CREATE TABLE `xxl_job_registry` (
  `id` int(11) NOT NULL AUTO_INCREMENT,
  `registry_group` varchar(50) NOT NULL,
  `registry_key` varchar(255) NOT NULL,
  `registry_value` varchar(255) NOT NULL,
  `update_time` datetime DEFAULT NULL,
  PRIMARY KEY (`id`),
  KEY `i_g_k_v` (`registry_group`,`registry_key`,`registry_value`)
) ENGINE=InnoDB DEFAULT CHARSET=utf8mb4;

CREATE TABLE `xxl_job_group` (
  `id` int(11) NOT NULL AUTO_INCREMENT,
  `app_name` varchar(64) NOT NULL COMMENT '执行器AppName',
  `title` varchar(12) NOT NULL COMMENT '执行器名称',
  `address_type` tinyint(4) NOT NULL DEFAULT '0' COMMENT '执行器地址类型:0=自动注册、1=手动录入',
  `address_list` text COMMENT '执行器地址列表,多地址逗号分隔',
  `update_time` datetime DEFAULT NULL,
  PRIMARY KEY (`id`)
) ENGINE=InnoDB DEFAULT CHARSET=utf8mb4;

CREATE TABLE `xxl_job_user` (
  `id` int(11) NOT NULL AUTO_INCREMENT,
  `username` varchar(50) NOT NULL COMMENT '账号',
  `password` varchar(50) NOT NULL COMMENT '密码',
  `role` tinyint(4) NOT NULL COMMENT '角色:0-普通用户、1-管理员',
  `permission` varchar(255) DEFAULT NULL COMMENT '权限:执行器ID列表,多个逗号分割',
  PRIMARY KEY (`id`),
  UNIQUE KEY `i_username` (`username`) USING BTREE
) ENGINE=InnoDB DEFAULT CHARSET=utf8mb4;

CREATE TABLE `xxl_job_lock` (
  `lock_name` varchar(50) NOT NULL COMMENT '锁名称',
  PRIMARY KEY (`lock_name`)
) ENGINE=InnoDB DEFAULT CHARSET=utf8mb4;

INSERT INTO `xxl_job_group`(`id`, `app_name`, `title`, `address_type`, `address_list`, `update_time`) VALUES (1, 'xxl-job-executor-sample', '示例执行器', 0, NULL, '2018-11-03 22:21:31' );
INSERT INTO `xxl_job_info`(`id`, `job_group`, `job_desc`, `add_time`, `update_time`, `author`, `alarm_email`, `schedule_type`, `schedule_conf`, `misfire_strategy`, `executor_route_strategy`, `executor_handler`, `executor_param`, `executor_block_strategy`, `executor_timeout`, `executor_fail_retry_count`, `glue_type`, `glue_source`, `glue_remark`, `glue_updatetime`, `child_jobid`) VALUES (1, 1, '测试任务1', '2018-11-03 22:21:31', '2018-11-03 22:21:31', 'XXL', '', 'CRON', '0 0 0 * * ? *', 'DO_NOTHING', 'FIRST', 'demoJobHandler', '', 'SERIAL_EXECUTION', 0, 0, 'BEAN', '', 'GLUE代码初始化', '2018-11-03 22:21:31', '');
INSERT INTO `xxl_job_user`(`id`, `username`, `password`, `role`, `permission`) VALUES (1, 'admin', 'e10adc3949ba59abbe56e057f20f883e', 1, NULL);
INSERT INTO `xxl_job_lock` ( `lock_name`) VALUES ( 'schedule_lock');

commit;

2.1 Method 1: Source code construction method

2.1.1 Source code download location

=> Portal: github warehouse address:
=> Portal: gitee warehouse address

2.1.2 Idea finds the admin concurrent package

xxl-job-admin: This is the most critical task scheduling center.
xxl-job-executor-samples Ignoring the test function is quite simple.

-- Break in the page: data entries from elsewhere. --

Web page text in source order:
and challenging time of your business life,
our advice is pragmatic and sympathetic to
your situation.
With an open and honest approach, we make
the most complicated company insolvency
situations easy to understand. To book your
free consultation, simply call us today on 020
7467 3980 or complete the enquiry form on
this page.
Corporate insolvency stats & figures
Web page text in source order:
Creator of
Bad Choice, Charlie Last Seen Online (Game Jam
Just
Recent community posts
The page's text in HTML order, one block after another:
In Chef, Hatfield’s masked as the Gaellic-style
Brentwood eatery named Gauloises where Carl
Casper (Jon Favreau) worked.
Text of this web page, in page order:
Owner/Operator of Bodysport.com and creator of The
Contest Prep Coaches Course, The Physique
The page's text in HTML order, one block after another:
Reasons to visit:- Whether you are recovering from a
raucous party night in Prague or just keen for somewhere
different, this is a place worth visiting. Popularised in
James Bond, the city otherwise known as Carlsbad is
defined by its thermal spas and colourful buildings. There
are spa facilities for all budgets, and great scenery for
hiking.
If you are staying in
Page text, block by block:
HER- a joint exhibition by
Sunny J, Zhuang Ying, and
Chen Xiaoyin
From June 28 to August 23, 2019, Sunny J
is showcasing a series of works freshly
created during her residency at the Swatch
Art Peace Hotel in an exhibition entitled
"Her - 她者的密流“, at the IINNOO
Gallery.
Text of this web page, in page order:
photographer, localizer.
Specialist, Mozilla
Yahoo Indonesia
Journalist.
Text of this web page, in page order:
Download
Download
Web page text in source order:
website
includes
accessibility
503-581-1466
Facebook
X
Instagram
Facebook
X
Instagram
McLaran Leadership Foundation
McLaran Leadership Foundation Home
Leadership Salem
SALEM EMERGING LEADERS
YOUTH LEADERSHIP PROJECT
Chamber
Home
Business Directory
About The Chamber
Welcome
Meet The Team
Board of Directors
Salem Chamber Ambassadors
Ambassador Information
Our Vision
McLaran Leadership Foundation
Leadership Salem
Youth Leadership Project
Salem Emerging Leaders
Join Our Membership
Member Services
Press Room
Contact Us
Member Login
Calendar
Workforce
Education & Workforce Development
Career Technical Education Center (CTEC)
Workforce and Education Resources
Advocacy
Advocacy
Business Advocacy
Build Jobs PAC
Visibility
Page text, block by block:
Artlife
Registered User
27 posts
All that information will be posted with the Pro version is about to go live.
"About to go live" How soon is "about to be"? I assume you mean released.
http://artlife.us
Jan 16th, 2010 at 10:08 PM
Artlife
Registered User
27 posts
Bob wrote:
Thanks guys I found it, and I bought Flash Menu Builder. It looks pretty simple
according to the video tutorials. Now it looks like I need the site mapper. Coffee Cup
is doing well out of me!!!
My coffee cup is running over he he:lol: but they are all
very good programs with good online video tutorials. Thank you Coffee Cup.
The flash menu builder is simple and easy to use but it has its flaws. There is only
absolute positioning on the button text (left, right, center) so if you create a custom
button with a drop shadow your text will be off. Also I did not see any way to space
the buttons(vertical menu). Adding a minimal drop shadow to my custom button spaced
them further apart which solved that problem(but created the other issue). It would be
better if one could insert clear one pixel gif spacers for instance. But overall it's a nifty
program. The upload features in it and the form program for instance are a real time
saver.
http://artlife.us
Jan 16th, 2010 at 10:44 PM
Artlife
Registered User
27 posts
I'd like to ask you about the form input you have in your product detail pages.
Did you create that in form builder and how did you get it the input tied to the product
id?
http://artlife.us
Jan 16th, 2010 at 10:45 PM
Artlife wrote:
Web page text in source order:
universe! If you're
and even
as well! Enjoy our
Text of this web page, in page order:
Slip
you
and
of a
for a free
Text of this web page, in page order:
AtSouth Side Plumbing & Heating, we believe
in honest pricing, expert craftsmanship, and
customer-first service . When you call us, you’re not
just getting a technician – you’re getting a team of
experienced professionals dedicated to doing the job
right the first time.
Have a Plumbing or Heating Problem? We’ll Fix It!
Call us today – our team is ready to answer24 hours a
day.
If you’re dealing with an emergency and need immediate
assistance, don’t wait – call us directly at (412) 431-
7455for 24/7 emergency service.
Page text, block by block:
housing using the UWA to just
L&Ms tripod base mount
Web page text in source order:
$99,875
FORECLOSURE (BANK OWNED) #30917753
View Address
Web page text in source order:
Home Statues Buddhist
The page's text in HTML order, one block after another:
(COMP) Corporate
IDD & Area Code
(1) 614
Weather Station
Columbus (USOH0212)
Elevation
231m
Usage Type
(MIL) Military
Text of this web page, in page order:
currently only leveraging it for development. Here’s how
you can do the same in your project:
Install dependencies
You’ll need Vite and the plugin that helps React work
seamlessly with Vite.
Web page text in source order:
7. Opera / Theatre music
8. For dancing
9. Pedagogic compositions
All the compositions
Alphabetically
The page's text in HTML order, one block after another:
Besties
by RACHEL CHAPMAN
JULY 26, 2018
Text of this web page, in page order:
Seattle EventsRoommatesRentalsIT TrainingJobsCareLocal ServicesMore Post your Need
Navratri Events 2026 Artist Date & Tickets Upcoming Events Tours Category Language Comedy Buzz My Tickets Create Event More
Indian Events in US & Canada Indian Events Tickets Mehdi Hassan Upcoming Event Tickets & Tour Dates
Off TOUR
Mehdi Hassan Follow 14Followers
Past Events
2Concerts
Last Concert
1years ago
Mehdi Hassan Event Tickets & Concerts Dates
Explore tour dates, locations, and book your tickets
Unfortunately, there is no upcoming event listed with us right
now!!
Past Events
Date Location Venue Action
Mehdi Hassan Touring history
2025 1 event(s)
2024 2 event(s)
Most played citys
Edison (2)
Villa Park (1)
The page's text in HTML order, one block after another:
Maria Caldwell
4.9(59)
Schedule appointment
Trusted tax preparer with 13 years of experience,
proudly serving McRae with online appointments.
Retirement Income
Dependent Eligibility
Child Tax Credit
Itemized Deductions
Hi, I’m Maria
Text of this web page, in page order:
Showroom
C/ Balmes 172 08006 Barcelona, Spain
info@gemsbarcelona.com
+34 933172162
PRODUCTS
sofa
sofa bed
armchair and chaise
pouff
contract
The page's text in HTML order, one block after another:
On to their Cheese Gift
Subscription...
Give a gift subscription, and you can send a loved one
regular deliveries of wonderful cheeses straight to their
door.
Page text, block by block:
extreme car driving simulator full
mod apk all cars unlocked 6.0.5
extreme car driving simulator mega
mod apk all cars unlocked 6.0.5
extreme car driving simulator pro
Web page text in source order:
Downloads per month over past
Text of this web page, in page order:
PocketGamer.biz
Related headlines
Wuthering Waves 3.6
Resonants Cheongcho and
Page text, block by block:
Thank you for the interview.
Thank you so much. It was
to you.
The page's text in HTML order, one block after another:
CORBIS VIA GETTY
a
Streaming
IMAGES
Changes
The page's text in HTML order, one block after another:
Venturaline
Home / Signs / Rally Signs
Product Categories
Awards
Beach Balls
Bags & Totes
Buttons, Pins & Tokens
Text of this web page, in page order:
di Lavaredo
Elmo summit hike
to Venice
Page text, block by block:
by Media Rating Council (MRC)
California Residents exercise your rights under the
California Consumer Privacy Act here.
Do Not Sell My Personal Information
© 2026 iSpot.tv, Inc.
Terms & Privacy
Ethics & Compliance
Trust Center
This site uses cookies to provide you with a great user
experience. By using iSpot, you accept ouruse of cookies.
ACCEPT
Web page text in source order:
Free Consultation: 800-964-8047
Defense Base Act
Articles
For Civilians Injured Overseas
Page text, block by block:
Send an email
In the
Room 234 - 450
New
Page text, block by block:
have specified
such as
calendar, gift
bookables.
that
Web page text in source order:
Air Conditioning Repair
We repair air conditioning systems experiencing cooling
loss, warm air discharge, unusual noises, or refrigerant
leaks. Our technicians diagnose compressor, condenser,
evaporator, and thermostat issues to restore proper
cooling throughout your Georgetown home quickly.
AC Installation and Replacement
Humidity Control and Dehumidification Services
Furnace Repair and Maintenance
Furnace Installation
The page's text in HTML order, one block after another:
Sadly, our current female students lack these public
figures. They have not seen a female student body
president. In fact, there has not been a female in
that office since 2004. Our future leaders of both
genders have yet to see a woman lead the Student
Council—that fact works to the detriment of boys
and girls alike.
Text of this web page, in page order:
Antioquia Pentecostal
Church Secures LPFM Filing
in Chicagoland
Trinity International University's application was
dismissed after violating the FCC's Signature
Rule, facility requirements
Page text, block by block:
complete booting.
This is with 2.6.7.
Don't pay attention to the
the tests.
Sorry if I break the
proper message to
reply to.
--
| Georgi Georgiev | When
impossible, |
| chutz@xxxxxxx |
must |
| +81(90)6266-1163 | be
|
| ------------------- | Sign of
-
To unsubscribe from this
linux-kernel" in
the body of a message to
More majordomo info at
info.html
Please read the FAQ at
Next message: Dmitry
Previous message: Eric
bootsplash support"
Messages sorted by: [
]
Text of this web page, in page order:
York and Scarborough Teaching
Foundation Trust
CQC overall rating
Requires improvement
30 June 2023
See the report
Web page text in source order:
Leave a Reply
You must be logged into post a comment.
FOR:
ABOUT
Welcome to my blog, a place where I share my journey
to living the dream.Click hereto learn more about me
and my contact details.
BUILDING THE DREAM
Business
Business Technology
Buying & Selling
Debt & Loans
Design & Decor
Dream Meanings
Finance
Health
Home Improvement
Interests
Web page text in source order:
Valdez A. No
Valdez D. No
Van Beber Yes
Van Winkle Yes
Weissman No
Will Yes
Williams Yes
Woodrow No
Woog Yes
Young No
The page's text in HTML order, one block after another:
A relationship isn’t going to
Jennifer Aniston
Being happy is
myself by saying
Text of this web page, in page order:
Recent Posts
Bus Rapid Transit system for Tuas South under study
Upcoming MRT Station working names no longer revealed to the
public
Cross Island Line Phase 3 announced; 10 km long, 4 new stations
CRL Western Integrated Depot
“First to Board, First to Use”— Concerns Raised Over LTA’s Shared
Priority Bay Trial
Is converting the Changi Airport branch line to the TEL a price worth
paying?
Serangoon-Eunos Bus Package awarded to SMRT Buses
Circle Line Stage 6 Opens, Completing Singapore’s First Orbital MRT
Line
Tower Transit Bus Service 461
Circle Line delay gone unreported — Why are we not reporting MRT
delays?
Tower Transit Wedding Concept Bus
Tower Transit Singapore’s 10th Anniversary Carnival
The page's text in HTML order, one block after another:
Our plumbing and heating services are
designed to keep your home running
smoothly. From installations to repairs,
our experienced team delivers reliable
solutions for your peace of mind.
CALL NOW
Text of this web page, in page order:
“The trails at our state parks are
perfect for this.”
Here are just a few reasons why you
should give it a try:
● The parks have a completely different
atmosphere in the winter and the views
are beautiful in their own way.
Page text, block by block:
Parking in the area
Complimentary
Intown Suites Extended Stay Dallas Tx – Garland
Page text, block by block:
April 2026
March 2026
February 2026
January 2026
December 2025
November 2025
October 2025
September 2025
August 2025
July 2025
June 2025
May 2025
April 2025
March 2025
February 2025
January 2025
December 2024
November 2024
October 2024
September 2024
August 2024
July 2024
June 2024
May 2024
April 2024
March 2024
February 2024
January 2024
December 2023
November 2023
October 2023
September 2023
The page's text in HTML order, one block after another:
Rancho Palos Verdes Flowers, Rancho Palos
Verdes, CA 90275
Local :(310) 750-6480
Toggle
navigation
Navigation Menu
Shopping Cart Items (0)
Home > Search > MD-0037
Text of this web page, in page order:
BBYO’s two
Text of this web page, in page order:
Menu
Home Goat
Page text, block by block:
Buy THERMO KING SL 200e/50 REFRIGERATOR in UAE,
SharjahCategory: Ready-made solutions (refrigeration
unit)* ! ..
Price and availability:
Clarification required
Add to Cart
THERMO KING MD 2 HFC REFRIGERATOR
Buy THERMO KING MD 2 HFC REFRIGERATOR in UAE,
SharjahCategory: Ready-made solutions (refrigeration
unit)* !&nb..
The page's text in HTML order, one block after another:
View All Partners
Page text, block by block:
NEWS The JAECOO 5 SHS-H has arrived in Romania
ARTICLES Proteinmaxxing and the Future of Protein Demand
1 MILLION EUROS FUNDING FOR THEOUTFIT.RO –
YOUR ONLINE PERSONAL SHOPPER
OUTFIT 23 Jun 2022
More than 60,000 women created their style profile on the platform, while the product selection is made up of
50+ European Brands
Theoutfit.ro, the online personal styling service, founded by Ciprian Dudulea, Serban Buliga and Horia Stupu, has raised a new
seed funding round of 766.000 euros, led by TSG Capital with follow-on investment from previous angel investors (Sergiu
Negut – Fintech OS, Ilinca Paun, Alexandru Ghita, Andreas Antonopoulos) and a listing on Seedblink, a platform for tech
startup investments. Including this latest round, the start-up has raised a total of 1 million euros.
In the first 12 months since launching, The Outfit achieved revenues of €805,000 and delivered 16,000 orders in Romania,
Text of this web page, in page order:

There is no need to watch this.

2.1.3 Find application.properties

Mainly modify the parameters of mysql

### 服务部署的端口,
server.port=8080
server.servlet.context-path=/xxl-job-admin

###调度中心JDBC链接:链接地址和之前所创建的调度数据库的地址一致
spring.datasource.url=jdbc:mysql://127.0.0.1:3306/xxl_job?useUnicode=true&characterEncoding=UTF-8&autoReconnect=true&serverTimezone=Asia/Shanghai
spring.datasource.username=root
spring.datasource.password=root_pwd
spring.datasource.driver-class-name=com.mysql.cj.jdbc.Driver

## 调度线程池最大线程配置【必填】
xxl.job.triggerpool.fast.max=200
xxl.job.triggerpool.slow.max=100

### 调度中心日志表数据保存天数 [必填]:过期日志自动清理;限制大于等于7时生效,否则, 如-1,关闭自动清理功能;
xxl.job.logretentiondays=30

2.1.4 maven packaging to generate jar files

mvn clean compile package install

2.2 Method 2: Make an image with docker (*)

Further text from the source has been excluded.